Tag Archive for Better Off Undead Preller

BEES IN BOOKS: “Anna Karenina” & Jen the Beekeeper

 

Illustration by Stephen Gilpin from BEE THE CHANGE, which is the third book in  “The Big Idea Gang” series.

We all have them, those books we feel that we “should” read . . . someday. For me, one such book was Leo Tolstoy’s Anna Karenina.

I am pleased to formally announce to my Nation of Readers that I finally got around to it. And I enjoyed the book, too. Tolstoy gives each character a full interior life, and allows them the room to inhabit contradictions and complexity. Good writer, he might make it!

The book’s hero is Konstantin Dmitrievich Levin, an educated landowner in touch with the rhythms of the natural world. I was charmed when at the end of the book, sometime after page 800, we learn about Levin’s “new interest in bees.” It came out of the blue. Levin even takes his guests to visit the apiary. This is a clear sign — from Tolstoy — directly to me — that Levin is truly a good guy. He gets bees.

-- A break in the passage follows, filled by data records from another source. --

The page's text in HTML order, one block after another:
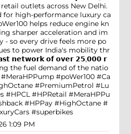
outlets across New Delhi.
for high-performance luxury ca
helps reduce engine kn
sharper acceleration and im
- so every drive feels more po
to power India's mobility thr
𝗻𝗲𝘁𝘄𝗼𝗿𝗸 𝗼𝗳 𝗼𝘃𝗲𝗿 𝟮𝟱,𝟬𝟬𝟬 𝗿
the fuel demand of the natio
#poWer100 #Ca
#PremiumPetrol #Lu
#HPCL #HPRetail #MeraHPPu
#HPPay #HighOctane #
#superbikes
1:09 PM
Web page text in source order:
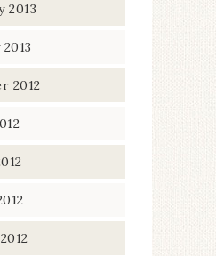
2013
2012
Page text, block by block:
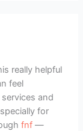
really helpful
feel
and
for
fnf —
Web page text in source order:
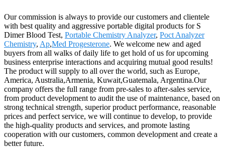
Our commission is always to provide our customers and clientele
with best quality and aggressive portable digital products for S
Dimer Blood Test, Portable Chemistry Analyzer, Poct Analyzer
Chemistry, Ap,Med Progesterone. We welcome new and aged
buyers from all walks of daily life to get hold of us for upcoming
business enterprise interactions and acquiring mutual good results!
The product will supply to all over the world, such as Europe,
America, Australia,Armenia, Kuwait,Guatemala, Argentina.Our
company offers the full range from pre-sales to after-sales service,
from product development to audit the use of maintenance, based on
strong technical strength, superior product performance, reasonable
prices and perfect service, we will continue to develop, to provide
the high-quality products and services, and promote lasting
cooperation with our customers, common development and create a
better future.
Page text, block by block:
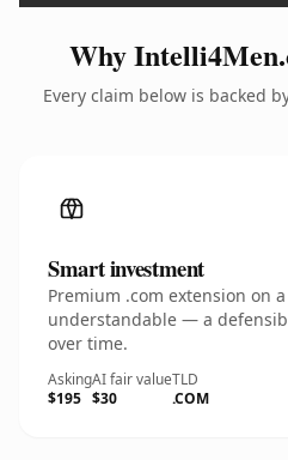
Why
Every claim below is backed
Smart investment
Premium .com extension on
understandable — a
over time.
Asking
$195
AI fair value
$30
TLD
.COM
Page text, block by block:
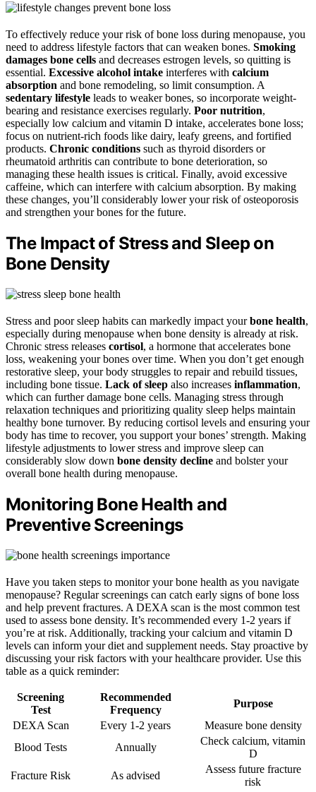
To effectively reduce your risk of bone loss during menopause, you
need to address lifestyle factors that can weaken bones. Smoking
damages bone cells and decreases estrogen levels, so quitting is
essential. Excessive alcohol intake interferes with calcium
absorption and bone remodeling, so limit consumption. A
sedentary lifestyle leads to weaker bones, so incorporate weight-
bearing and resistance exercises regularly. Poor nutrition,
especially low calcium and vitamin D intake, accelerates bone loss;
focus on nutrient-rich foods like dairy, leafy greens, and fortified
products. Chronic conditions such as thyroid disorders or
rheumatoid arthritis can contribute to bone deterioration, so
managing these health issues is critical. Finally, avoid excessive
caffeine, which can interfere with calcium absorption. By making
these changes, you’ll considerably lower your risk of osteoporosis
and strengthen your bones for the future.
The Impact of Stress and Sleep on
Bone Density
Stress and poor sleep habits can markedly impact yourbone health,
especially during menopause when bone density is already at risk.
Chronic stress releases cortisol, a hormone that accelerates bone
loss, weakening your bones over time. When you don’t get enough
restorative sleep, your body struggles to repair and rebuild tissues,
including bone tissue. Lack of sleep also increases inflammation,
which can further damage bone cells. Managing stress through
relaxation techniques and prioritizing quality sleep helps maintain
healthy bone turnover. By reducing cortisol levels and ensuring your
body has time to recover, you support your bones’ strength. Making
lifestyle adjustments to lower stress and improve sleep can
considerably slow down bone density decline and bolster your
overall bone health during menopause.
Monitoring Bone Health and
Preventive Screenings
Have you taken steps to monitor your bone health as you navigate
menopause? Regular screenings can catch early signs of bone loss
and help prevent fractures. A DEXA scan is the most common test
used to assess bone density. It’s recommended every 1-2 years if
you’re at risk. Additionally, tracking your calcium and vitamin D
levels can inform your diet and supplement needs. Stay proactive by
discussing your risk factors with your healthcare provider. Use this
table as a quick reminder:
Screening
Test
Recommended
Frequency
Purpose
DEXA Scan
Every 1-2 years
Measure bone density
Blood Tests
Annually
Check calcium, vitamin
D
Fracture Risk
As advised
Assess future fracture
risk
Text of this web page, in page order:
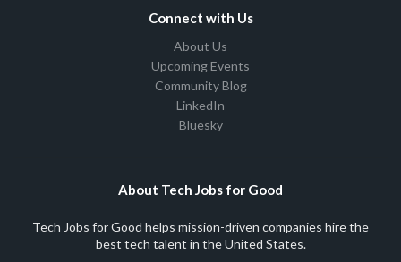
Connect with Us
About Us
Upcoming Events
Community Blog
LinkedIn
Bluesky
About Tech Jobs for Good
Tech Jobs for Good helps mission-driven companies hire the
best tech talent in the United States.

I admire bees, too. They’ve crept into my books of late. A bee plays a pivotal role in Better Off Undead, and (bizarrely) delivers the key line of the book, “It all connects.” In addition, a small group of students and a wonderful science teacher keep a hive on the grounds of the middle school. Bees are a theme that buzz through the book.

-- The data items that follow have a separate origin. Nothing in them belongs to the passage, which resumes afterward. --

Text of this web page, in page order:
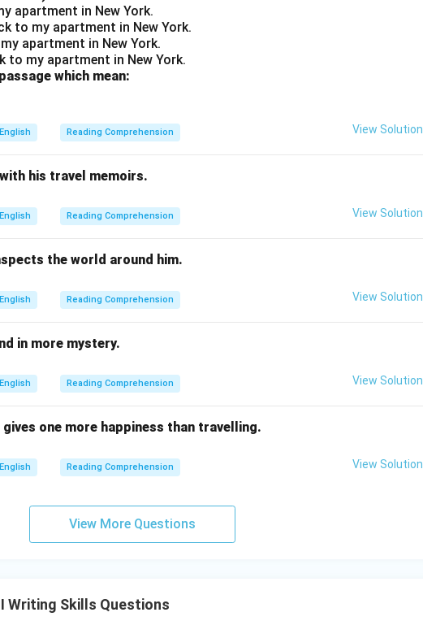
apartment in New York.
to my apartment in New York.
apartment in New York.
to my apartment in New York.
which mean:
English Reading Comprehension View Solution
his travel memoirs.
English Reading Comprehension View Solution
the world around him.
English Reading Comprehension View Solution
in more mystery.
English Reading Comprehension View Solution
one more happiness than travelling.
English Reading Comprehension View Solution
View More Questions
Writing Skills Questions
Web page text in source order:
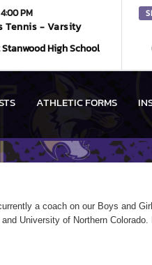
4:00 PM
Tennis - Varsity
High School
ATHLETIC FORMS
a coach on our Boys and
University of Northern Colorado.
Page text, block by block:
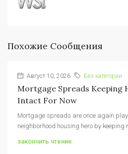
Похожие Сообщения
Август 10, 2026 Без категории
Mortgage Spreads Keeping
Intact For Now
Mortgage spreads are once again
neighborhood housing hero by keeping
закончить чтение
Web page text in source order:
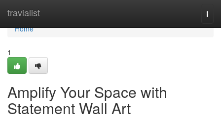
travialist
Home
Home
1
Amplify Your Space with
Statement Wall Art
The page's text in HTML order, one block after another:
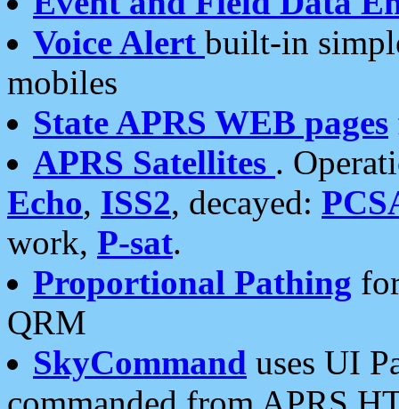
Voice Alert built-in
mobiles
State APRS WEB pages
APRS Satellites .
Echo, ISS2, decayed:
work, P-sat.
Proportional Pathing
QRM
SkyCommand uses UI

Here’s Jen now, smoking the hive to settle things down.

I borrowed the hive idea from a local science teacher and beekeeper, Jennifer Ford, who teaches at nearby Farnsworth Middle School in Guilderland. Jennifer met with me, answered my questions, and even took me to commune with the hive at the middle school garden. Jen’s beekeeping activities extend beyond the school where she teaches; Jen and her partner Keith have run the Bees of the Woods Apiary in Altamont, NY, since 2008. They currently have about 20 chemical-free hives and produce beeswax candles, honey, and mead (honey wine).

For the third book of “The Big Idea Gang” series, Bee the Change, the narrative centered around honeybees. Lizzy and Kym visit with a beekeeper, learn some things about pesticides and colony collapse disorder, and become inspired to make a difference in their local community. These are characters who ask, “What can we do to help the honeybees?” Essentially the story revolves around the specific things they do to make positive change, concluding with the creation of a bee-friendly garden at their elementary school.

It’s funny how it works with books and reading and life in general. Once our antennae is up, we receive all kinds of signals that we’d have otherwise missed. If I read Anna Karenina even five years ago, I would have missed Levin’s bee infatuation. I’m glad I caught it.

In Praise of Extremely Short Chapters

I remember in college reading William Faulkner’s As I Lay Dying. It contained an extremely short chapter that kind of blew my mind: 

My mother is a fish.

That was all, just five words — a playful idea that appealed to me enormously. I’m not sure why, because you could easily dismiss it as gimmicky. But to me, then and now, I thought of it as clever and refreshing.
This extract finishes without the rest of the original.